The Medicine Ball: Make it Your New Best Friend

A Medicine Ball could be one of the single most important tools for developing power and strength for the ‘Basketball Big Man’. I used it extensively in my off-season training program as well as in my in-season maintenance program during my college and pro careers to properly coordinate and fine-tune multiple components of basketball performance in a coordinated effort.

In fact, and your gonna get a kick out of this, I actually lugged a 20 pound med ball around with me as I travelled the world! It wasnt easy to find a med ball that bounced. I used one in the summers that I just loved so I had to take it with me everywhere I went. Probably not the best idea as it cost me tons in terms of extra baggage on international flights! Add that to the space requirements of size 15 basketball shoes and you can imagine what I looked like coming to the airport with a mountain of bags! Anyway, just shows you how important my medball was to me.

It’s one of the ‘Old-School’ tools that is making a comeback in modern day sports training and because of its simplicity and versatility is a must for any developmental program for tall or oversized basketball players.

Sport Specific – With a medicine ball you can train basketball specific movements using your whole body in multiple planes and directions that you cannot train with any other weight implement such as a kettlebell , a barbell, or a dumbbell. Simply by substituting a med ball for a basketball you can perform all types of two hand and one hand passes that you would use in the game. Imagine trying to get away with passing a dumbbell around the weight room?

Core Power – Since core strength is best developed by performing full-body movements, the med ball is especially beneficial for training for core power. The med ball effectively allows you to use your shoulders, torso, and hips as you perform various throws, twists, and jumps. The ‘Big Man’ is only as strong as his weakest link. Because of the length of your limbs and your height, your weakest link is usually your trunk.

Med balls are relatively cheap and because of their growing popularity there is extensive information and access to med ball exercises and videos. Despite all of these benefits, I still get astonished at the way some coaches and athletes try and perform various exercises at the gym or during practice sessions.

Someone said “It is not the recipe but the cook”. It couldn’t be more accurate.

If wrongly implemented, med ball training could be an athletic catastrophe, injury prone.

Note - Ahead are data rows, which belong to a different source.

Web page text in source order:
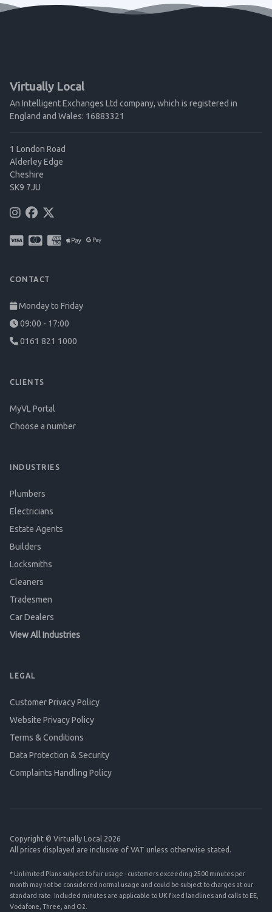
Virtually Local
An Intelligent Exchanges Ltd company, which is registered in
England and Wales: 16883321
1 London Road
Alderley Edge
Cheshire
SK9 7JU
CONTACT
Monday to Friday
09:00 - 17:00
0161 821 1000
CLIENTS
MyVL Portal
Choose a number
INDUSTRIES
Plumbers
Electricians
Estate Agents
Builders
Locksmiths
Cleaners
Tradesmen
Car Dealers
View All Industries
LEGAL
Customer Privacy Policy
Website Privacy Policy
Terms & Conditions
Data Protection & Security
Complaints Handling Policy
Copyright © Virtually Local 2026
All prices displayed are inclusive of VAT unless otherwise stated.
* Unlimited Plans subject to fair usage - customers exceeding 2500 minutes per
month may not be considered normal usage and could be subject to charges at our
standard rate. Included minutes are applicable to UK fixed landlines and calls to EE,
Vodafone, Three, and O2.
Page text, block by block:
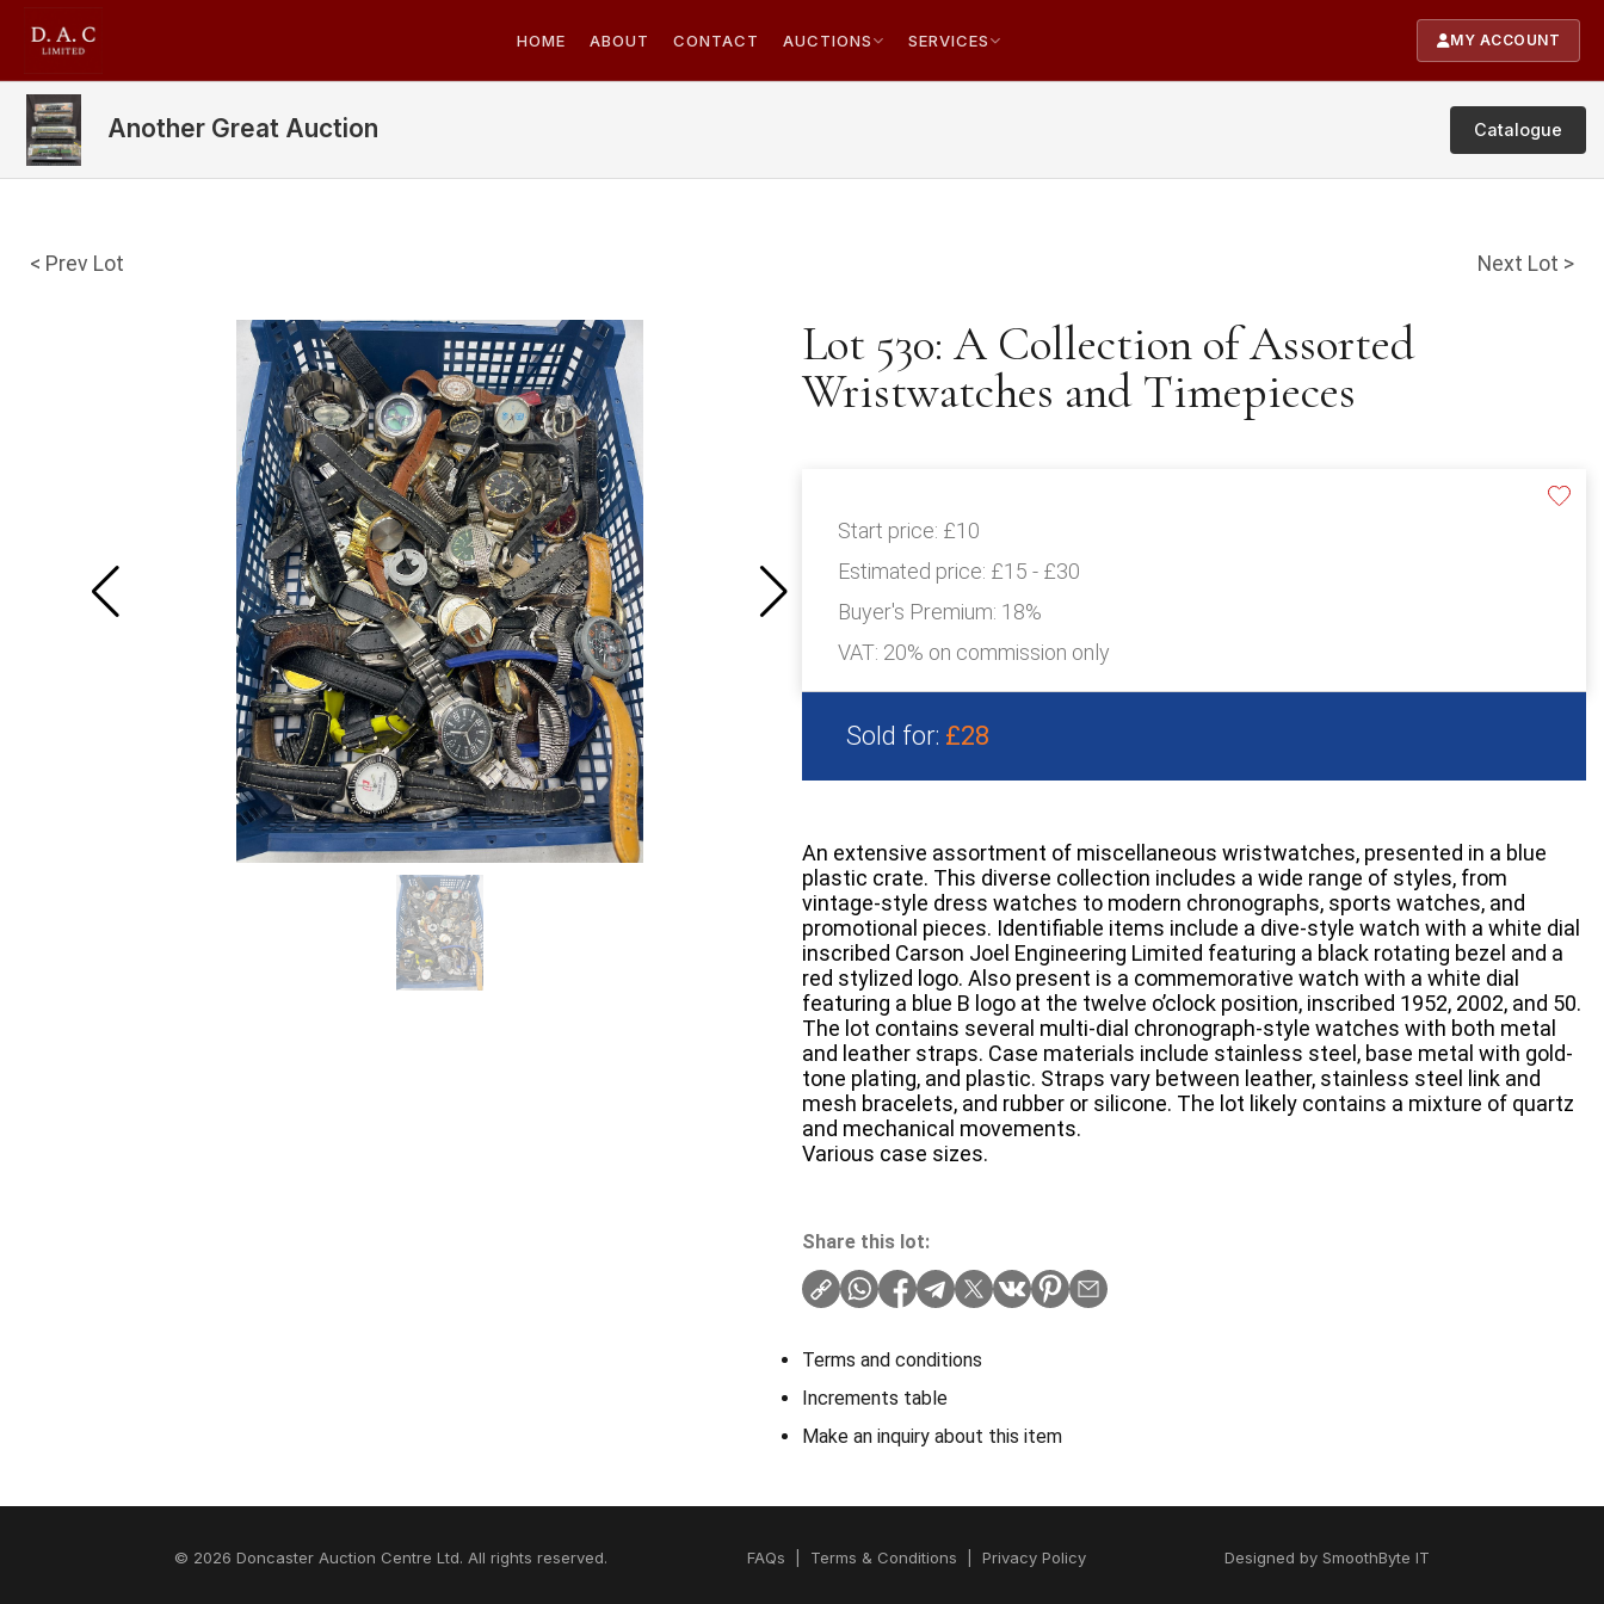
HOME ABOUT CONTACT AUCTIONS SERVICES MY ACCOUNT
Another Great Auction Catalogue
< Prev Lot Next Lot >
Lot 530: A Collection of Assorted
Wristwatches and Timepieces
Start price: £10
Estimated price: £15 - £30
Buyer's Premium: 18%
VAT: 20% on commission only
Sold for: £28
An extensive assortment of miscellaneous wristwatches, presented in a blue
plastic crate. This diverse collection includes a wide range of styles, from
vintage-style dress watches to modern chronographs, sports watches, and
promotional pieces. Identifiable items include a dive-style watch with a white dial
inscribed Carson Joel Engineering Limited featuring a black rotating bezel and a
red stylized logo. Also present is a commemorative watch with a white dial
featuring a blue B logo at the twelve o’clock position, inscribed 1952, 2002, and 50.
The lot contains several multi-dial chronograph-style watches with both metal
and leather straps. Case materials include stainless steel, base metal with gold-
tone plating, and plastic. Straps vary between leather, stainless steel link and
mesh bracelets, and rubber or silicone. The lot likely contains a mixture of quartz
and mechanical movements.
Various case sizes.
Share this lot:
Terms and conditions
Increments table
Make an inquiry about this item
© 2026 Doncaster Auction Centre Ltd. All rights reserved. FAQs Terms & Conditions Privacy Policy Designed by SmoothByte IT

Therefore, I would like to enumerate some of the guideline and safety techniques to consider when planning, running or/ and performing med ball exercises.

  • The principal problem is the lack of proper form brought on by most athletes using a ball that is too heavy. Most of the mindset of young athlete is to try and get the heaviest weights possible to realize the biggest strength gains. The weight of the ball should be light enough so that proper form is never compromised. Therefore quality of movement should be the focus instead of how many reps and sets you perform.
  • Since quality is key, always have available a light, medium, and heavy weight ball available and initiate each new exercise with a very light ball and progressively work up
  • Since the core is the focus of med ball training, concentrate on the athlete contracting the core muscles during the moves. Have them brace the abdominals as if they were going to get punched in the stomach.
  • Maintain good posture and alignment with the eyes forward and the chest lifted. During catching and throwing work at complete extension of the arms as you receive and release the ball.
  • With any bending movement to pick the ball up from the floor, to squat with the ball, or to lower and jump drop the hips back and down, bend the knees, keep the back straight, look forward and keep the chest lifted.
  • With overhead throws, be sure the athlete keeps the abdominals braced in order to fully support the lumbar spine. Do not over reach the ball excessively over and behind the head.

I will be posting some ‘Big Man Specific’ exercises and workouts with the med ball soon, so keep an eye out! Until then, be safe and shoot for good quality form on each movement rather than trying to do too much.